1. Giant publishers Penguin and Random House are combining forces, a move which some say is absolutely necessary for survival against the onslaught of e-book competitors, and it’s likely that consolidation will continue, with money rather than culture driving publishing. A new era is also heralded by the Macmillan Dictionary going online only.

2. Brooklyn is becoming a key moviegoing region, thanks to new ventures like a hybrid theater/DVD rental store/bar. Further south, Virginia has seen its status as a movie production region boosted through tax incentives, with Lincoln providing a model example. The loser in that scenario is Los Angeles, which has lost over 16,000 production jobs since 2004, and now LA stands to lose porn workers too.

3. It’s shaping up to be a decent year at the movie box office, and there’s also increasing money to be made in video-on-demand, foreign markets (though China’s now a question mark), product placement, and branding.

4. Warner Bros. is beset by in-fighting, while Sony Pictures’ financial struggles continue. And though Sony insists the studio’s not for sale, Viacom’s CEO says fine, we totally don’t want to buy your stupid studio anyway. And now here comes Michael Eisner getting back in the game with Universal, which might mean…Are you sitting down? (Right, you’re probably sitting at a computer)…a new Garbage Pail Kids movie.

5. 33% of North American peak residential downstream internet traffic now involves Netflix, but while Netflix’s growth may have drawn some online video pirates away from BitTorrent, traffic via BitTorrent is still increasing. Mega is getting back in business in New Zealand, while Pirate Bay’s founder, already in detention in Sweden, is looking at new charges.

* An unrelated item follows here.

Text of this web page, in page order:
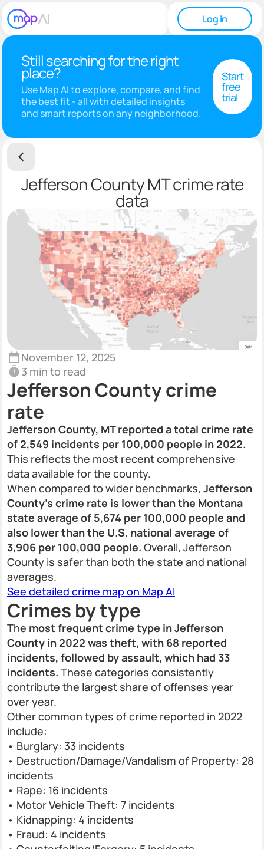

6. Spotify’s valuation just went down, but the music service has had a good 2012, with new investors and expansions and plans in place to rescue the music industry after it finally craters. Web radio is also doing well, though the battle over online royalties stands to get fiercer, and musicians are growing more dissatisfied with Pandora. The impact of such services on music fan habits is muddled, but at least one big label is now at a digital tipping point. And through it all, the hated Nickelback just keeps making bank.

7. You’ve heard this before: Console video game sales are down, the eleventh straight month of declines. Though the impending release of new generation consoles could break that streak, rumors are that there might not be as many physical games to buy soon anyway. But here’s something new: good old-fashioned board games are growing in popularity, apparently sparked by online gaming and the desire for social alternatives.

8. Election night was a big internet and social media night, as Twitter and Facebook saw huge activity, and Instagram also made its mark. Google+? Not so much. President Obama spent considerably more on social media than his challenger did and took greater advantage of internet marketing and data, and Obama’s tech team is getting high praise for its role in his re-election success.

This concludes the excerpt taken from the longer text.